At the same time, the brewery had a team to discuss branding, including new and older tenured employees.
“I really needed our next great statement,” she said. “So with their help and with all kinds of research from a Nielsen study that was huge on a big scale. We wanted people that don’t know us, down to our social media and e-newsletter — our friends survey — down to our own staff and I asked everyone on staff to tell me words they think of when I say Highland and it merged unbelievably well with it what Helms was coming back with.”
Since they began as a distribution brewery in the 90s, and the strategy for many breweries now is to focus on their home market with deeper distro and selling its beer in its taproom, Highland is using this refresh as a way to focus on the home base as well, which is tucked just outside of downtown Asheville on 40 acres.
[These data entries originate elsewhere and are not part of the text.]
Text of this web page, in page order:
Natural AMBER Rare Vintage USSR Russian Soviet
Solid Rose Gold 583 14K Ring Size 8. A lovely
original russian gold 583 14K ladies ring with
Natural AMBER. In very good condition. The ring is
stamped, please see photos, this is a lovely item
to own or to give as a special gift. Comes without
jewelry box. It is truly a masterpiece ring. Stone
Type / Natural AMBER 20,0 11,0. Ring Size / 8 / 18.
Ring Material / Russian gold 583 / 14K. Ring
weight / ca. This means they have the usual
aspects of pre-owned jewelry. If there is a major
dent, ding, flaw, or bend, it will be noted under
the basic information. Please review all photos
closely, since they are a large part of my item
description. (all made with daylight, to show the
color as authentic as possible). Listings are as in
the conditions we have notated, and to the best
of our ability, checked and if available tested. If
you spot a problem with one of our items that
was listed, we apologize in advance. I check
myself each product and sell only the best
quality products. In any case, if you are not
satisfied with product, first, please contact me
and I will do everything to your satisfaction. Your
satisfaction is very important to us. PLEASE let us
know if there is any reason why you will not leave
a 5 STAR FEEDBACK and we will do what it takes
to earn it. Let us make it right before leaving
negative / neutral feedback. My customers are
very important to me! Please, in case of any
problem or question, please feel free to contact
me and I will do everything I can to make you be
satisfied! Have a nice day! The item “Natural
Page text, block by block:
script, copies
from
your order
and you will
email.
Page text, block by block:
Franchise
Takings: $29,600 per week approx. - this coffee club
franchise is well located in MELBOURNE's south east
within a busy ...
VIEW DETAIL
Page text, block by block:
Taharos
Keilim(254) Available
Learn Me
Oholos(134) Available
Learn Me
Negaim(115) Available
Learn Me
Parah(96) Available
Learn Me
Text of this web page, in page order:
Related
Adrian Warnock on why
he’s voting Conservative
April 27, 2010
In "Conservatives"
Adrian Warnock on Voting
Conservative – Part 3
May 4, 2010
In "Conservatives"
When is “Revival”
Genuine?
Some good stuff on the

“Now, maybe [a brewery] will get into distribution. It’s not a good time to get into distribution now,” Wong Ashburn said. “I am thankful that we are going in the opposite direction. We have so much that we can do better at our hilltop [location], where we got this huge building with 40 acres. We’re going to build trails. We’re going to build more of an experience.
“We take up more than half of that building but we have very little frontage. So there’s so much that can be done to make it where people can some spend the day.”
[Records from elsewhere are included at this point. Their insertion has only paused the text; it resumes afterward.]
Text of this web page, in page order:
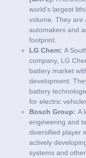
world's largest
volume. They are
automakers and
footprint.
LG Chem: A
company, LG
battery market
development.
battery
for electric
Bosch Group: A
engineering and
diversified player
actively
systems and
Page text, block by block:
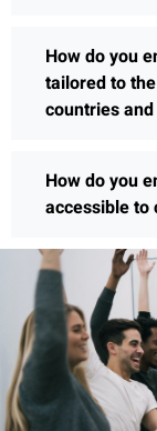
How do you
tailored to
countries
How do you
accessible to
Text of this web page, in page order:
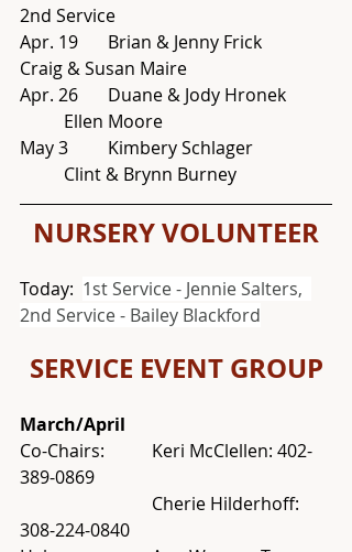
2nd Service
Apr. 19 	Brian & Jenny Frick
Craig & Susan Maire
Apr. 26 	Duane & Jody Hronek
	Ellen Moore
May 3	Kimbery Schlager
	Clint & Brynn Burney
NURSERY VOLUNTEER
Today: 1st Service - Jennie Salters,
2nd Service - Bailey Blackford
SERVICE EVENT GROUP
March/April
Co-Chairs: 	Keri McClellen: 402-
389-0869
308-224-0840
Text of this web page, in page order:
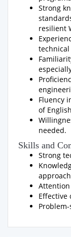
Strong
resilient
technical
Fluency
of
needed.
Skills and
Strong
Effective
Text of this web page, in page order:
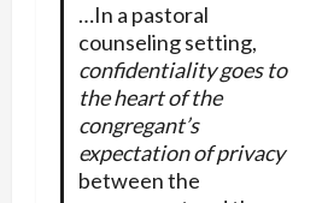
…In a pastoral
counseling setting,
confidentiality goes to
the heart of the
congregant’s
expectation of privacy
between the
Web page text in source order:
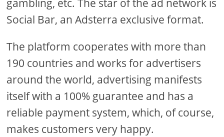
gambling, etc. The star of the ad network is
Social Bar, an Adsterra exclusive format.
The platform cooperates with more than
190 countries and works for advertisers
around the world, advertising manifests
itself with a 100% guarantee and has a
reliable payment system, which, of course,
makes customers very happy.
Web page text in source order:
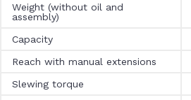
Weight (without oil and
assembly)
Capacity
Reach with manual extensions
Slewing torque
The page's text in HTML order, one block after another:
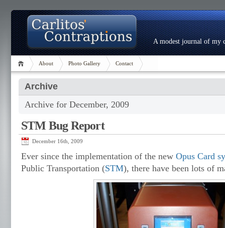
A modest journal of my
About Photo Gallery Contact
Archive
Archive for December, 2009
STM Bug Report
December 16th, 2009
Ever since the implementation of the new Opus Card
Public Transportation (STM), there have been lots of
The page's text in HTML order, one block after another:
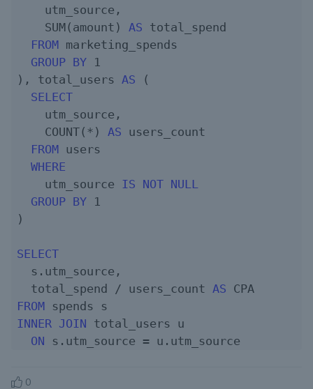
    utm_source,
    SUM(amount)
AS total_spend
FROM marketing_spends
GROUP BY 1
), total_users AS (
SELECT
    utm_source,
    COUNT(*)
AS users_count
FROM users
WHERE
    utm_source
IS NOT NULL
GROUP BY 1
)
SELECT
  s.utm_source,
  total_spend / users_count
AS
FROM
INNER JOIN total_users u
ON
0
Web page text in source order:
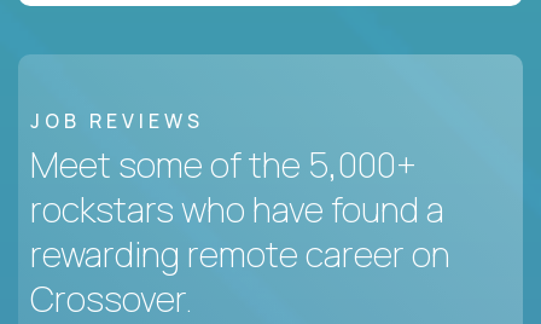
JOB REVIEWS
Meet some of the 5,000+
rockstars who have found a
rewarding remote career on
Crossover.
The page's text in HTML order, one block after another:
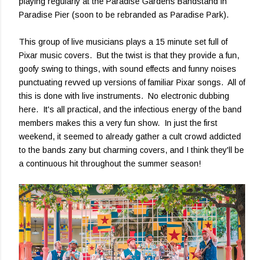
Paradise Pier (soon to be rebranded as Paradise Park).
This group of live musicians plays a 15 minute set full of
Pixar music covers. But the twist is that they provide a fun,
goofy swing to things, with sound effects and funny noises
punctuating revved up versions of familiar Pixar songs. All of
this is done with live instruments. No electronic dubbing
here. It's all practical, and the infectious energy of the band
members makes this a very fun show. In just the first
weekend, it seemed to already gather a cult crowd addicted
to the bands zany but charming covers, and I think they'll be
a continuous hit throughout the summer season!
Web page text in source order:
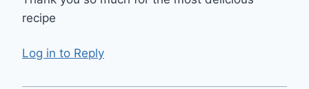
recipe
Log in to Reply
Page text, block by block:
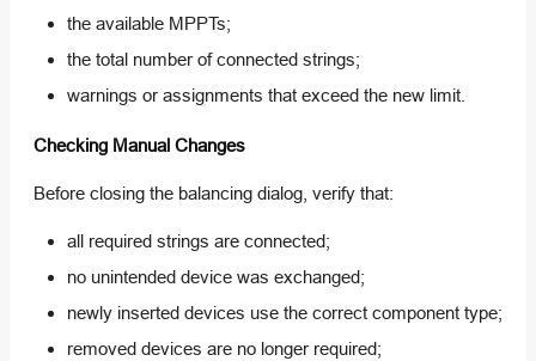
the available MPPTs;
the total number of connected strings;
warnings or assignments that exceed the new limit.
Checking Manual Changes
Before closing the balancing dialog, verify that:
all required strings are connected;
no unintended device was exchanged;
newly inserted devices use the correct component type;
removed devices are no longer required;
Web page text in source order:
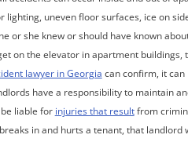
lighting, uneven floor surfaces, ice on
or she knew or should have known
on the elevator in apartment buildings,
lawyer in Georgia can confirm, it can
have a responsibility to maintain
liable for injuries that resultfrom
in and hurts a tenant, that landlord
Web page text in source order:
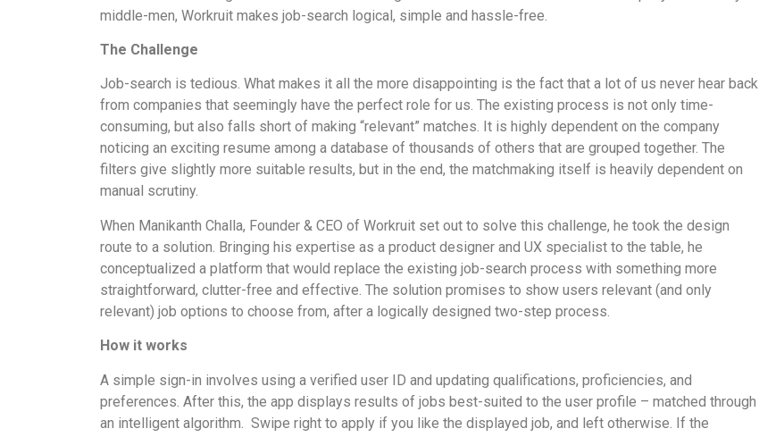
middle-men, Workruit makes job-search logical, simple and hassle-free.
The Challenge
Job-search is tedious. What makes it all the more disappointing is the fact that a lot of us never hear back
from companies that seemingly have the perfect role for us. The existing process is not only time-
consuming, but also falls short of making “relevant” matches. It is highly dependent on the company
noticing an exciting resume among a database of thousands of others that are grouped together. The
filters give slightly more suitable results, but in the end, the matchmaking itself is heavily dependent on
manual scrutiny.
When Manikanth Challa, Founder & CEO of Workruit set out to solve this challenge, he took the design
route to a solution. Bringing his expertise as a product designer and UX specialist to the table, he
conceptualized a platform that would replace the existing job-search process with something more
straightforward, clutter-free and effective. The solution promises to show users relevant (and only
relevant) job options to choose from, after a logically designed two-step process.
How it works
A simple sign-in involves using a verified user ID and updating qualifications, proficiencies, and
preferences. After this, the app displays results of jobs best-suited to the user profile – matched through
an intelligent algorithm.
Swipe right to apply if you like the displayed job, and left otherwise. If the
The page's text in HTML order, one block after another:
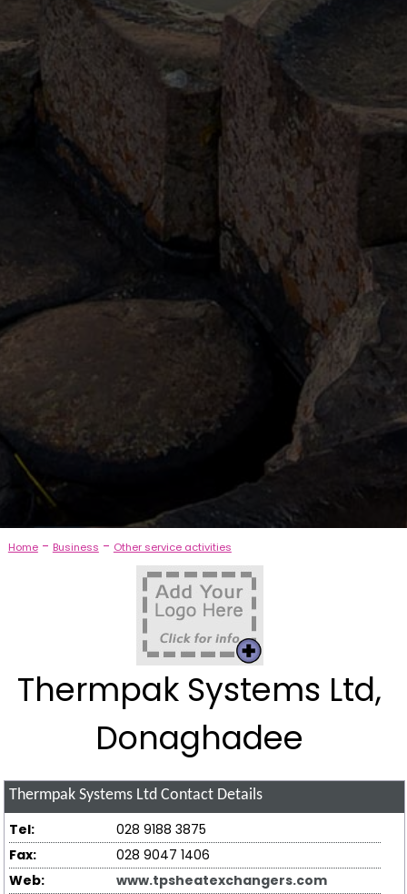
Home- Business - Other service activities
Thermpak Systems Ltd,
Donaghadee
Thermpak Systems Ltd Contact Details
Tel:
028 9188 3875
Fax:
028 9047 1406
Web:
www.tpsheatexchangers.com

It’s going to be beer first but it’s also going to be a place to take a walk in the woods, she noted.
“That’s what I love. This brand is going to be a reflection of me — which really sounds like strong words,” she said. “But if I am putting my mark on it — which my dad’s encouraged me to do since Day One. I really have tiptoed around that until now and now I’m understanding and getting more comfortable with that. So I can’t wait to do more things at the brewery. And I think that will expand out into the market to show we are in an amazing place in Asheville. I want [consumers] all to to come to Highland and then buy the beer when they go back home.”
The brewery closed for four days to renovate the taproom and transform into the new look.
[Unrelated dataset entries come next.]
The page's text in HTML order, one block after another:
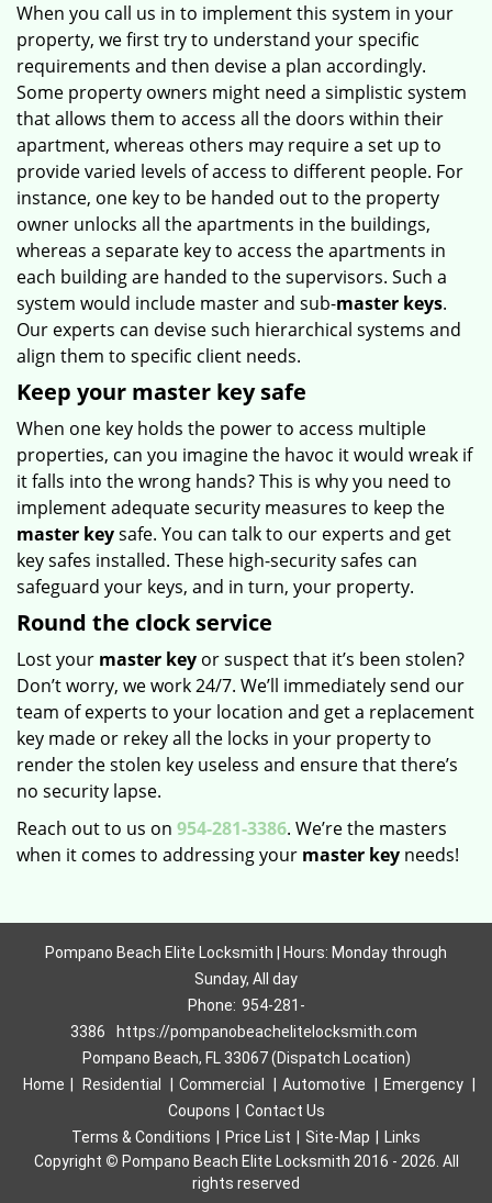
When you call us in to implement this system in your
property, we first try to understand your specific
requirements and then devise a plan accordingly.
Some property owners might need a simplistic system
that allows them to access all the doors within their
apartment, whereas others may require a set up to
provide varied levels of access to different people. For
instance, one key to be handed out to the property
owner unlocks all the apartments in the buildings,
whereas a separate key to access the apartments in
each building are handed to the supervisors. Such a
system would include master and sub-master keys.
Our experts can devise such hierarchical systems and
align them to specific client needs.
Keep your master key safe
When one key holds the power to access multiple
properties, can you imagine the havoc it would wreak if
it falls into the wrong hands? This is why you need to
implement adequate security measures to keep the
master keysafe. You can talk to our experts and get
key safes installed. These high-security safes can
safeguard your keys, and in turn, your property.
Round the clock service
Lost your master key or suspect that it’s been stolen?
Don’t worry, we work 24/7. We’ll immediately send our
team of experts to your location and get a replacement
key made or rekey all the locks in your property to
render the stolen key useless and ensure that there’s
no security lapse.
Reach out to us on 954-281-3386. We’re the masters
when it comes to addressing your master key needs!
Pompano Beach Elite Locksmith | Hours: Monday through
Sunday, All day
Phone: 954-281-
3386
https://pompanobeachelitelocksmith.com
Pompano Beach, FL 33067 (Dispatch Location)
Home
Residential Commercial Automotive Emergency
Coupons
Contact Us
Terms & Conditions
Price List Site-Map
Links
Copyright © Pompano Beach Elite Locksmith 2016 - 2026. All
rights reserved
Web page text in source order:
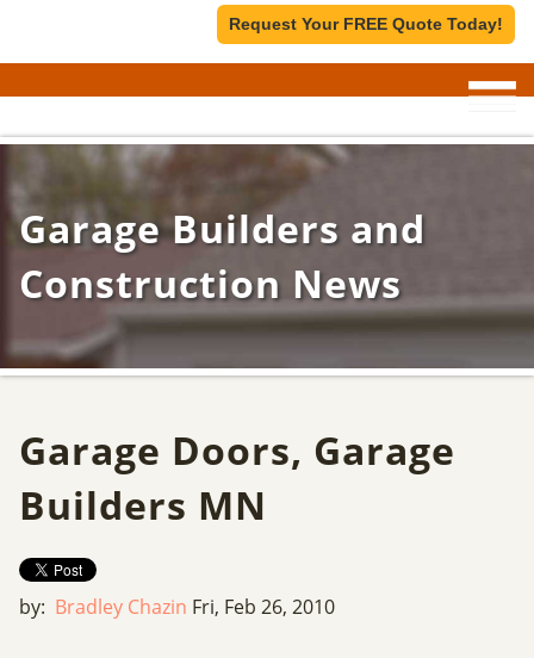
Request Your FREE Quote Today!
Garage Builders and
Construction News
Garage Doors, Garage
Builders MN
by: Bradley Chazin Fri, Feb 26, 2010
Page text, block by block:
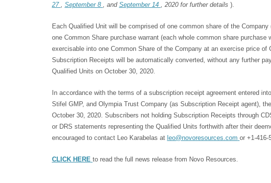
27
September 8 , and September 14 , 2020 for further details ).
Each Qualified Unit will be comprised of one common share of the Company
one Common Share purchase warrant (each whole common share purchase
exercisable into one Common Share of the Company at an exercise price of
Subscription Receipts will be automatically converted, without any further
Qualified Units on October 30, 2020.
In accordance with the terms of a subscription receipt agreement entered
Stifel GMP, and Olympia Trust Company (as Subscription Receipt agent),
October 30, 2020. Subscribers not holding Subscription Receipts through
or DRS statements representing the Qualified Units forthwith after their
encouraged to contact Leo Karabelas at leo@novoresources.com or +1-416-
CLICK HERE to read the full news release from Novo Resources.
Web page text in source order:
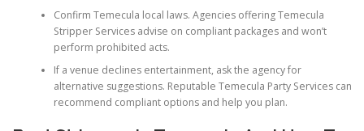
Confirm Temecula local laws. Agencies offering Temecula
Stripper Services advise on compliant packages and won’t
perform prohibited acts.
If a venue declines entertainment, ask the agency for
alternative suggestions. Reputable Temecula Party Services can
recommend compliant options and help you plan.

“Four days was not quite enough time to do everything we want to do,” Wong Ashburn said with a laugh. “But we’ve got the major stuff done. We really changed the look and feel and it was so much fun to do that too because putting in good lighting and more comfortable seating — some cozy areas — was important.
“I want to sit on something squishy, we never had something like that. That’s what I wanted to do, so why not add it?”
Branding was added to the shipping containers which double as offices in the backside of the taproom with painting done by a local artist.
“We are really proud to have another connection to the community that way,” she said. “Decent signage is expensive, so we are a third of the way through that.
“But when we opened up on that Friday night it was branded out … it’s really really exciting. We’re going to keep doing more stuff all the time.”
The on-site piece is really important to Wong Ashburn.
“The industry is in so much change but I feel so positive about the changes that we’ve made and what we can still do,” she said. “On- and off-site location service is important because our people are so good and because we’re growing in a way that feels really authentic to us that we can still speak on that and act on.”
Adding to the future legacy that Wong Ashburn is creating includes new projects.
Although she didn’t divulge details, the emergence of popular styles like hazy IPAs and barrel-aged projects have shown that even older entities in the craft beer world can capitalize on trends that have been set by an ever-searching base of consumers.
“We have great beer programs that haven’t come out yet that are cooking away,” she explained. “We are so excited about what we have internally, but we aren’t going to release them until we are okay with the high-level of quality we have.
“But I’m OK with that, because we can then sell it and speak to it in a way that meets the quality that we do everything else. You don’t want to do it early and screw it up and say, oops, we tried.”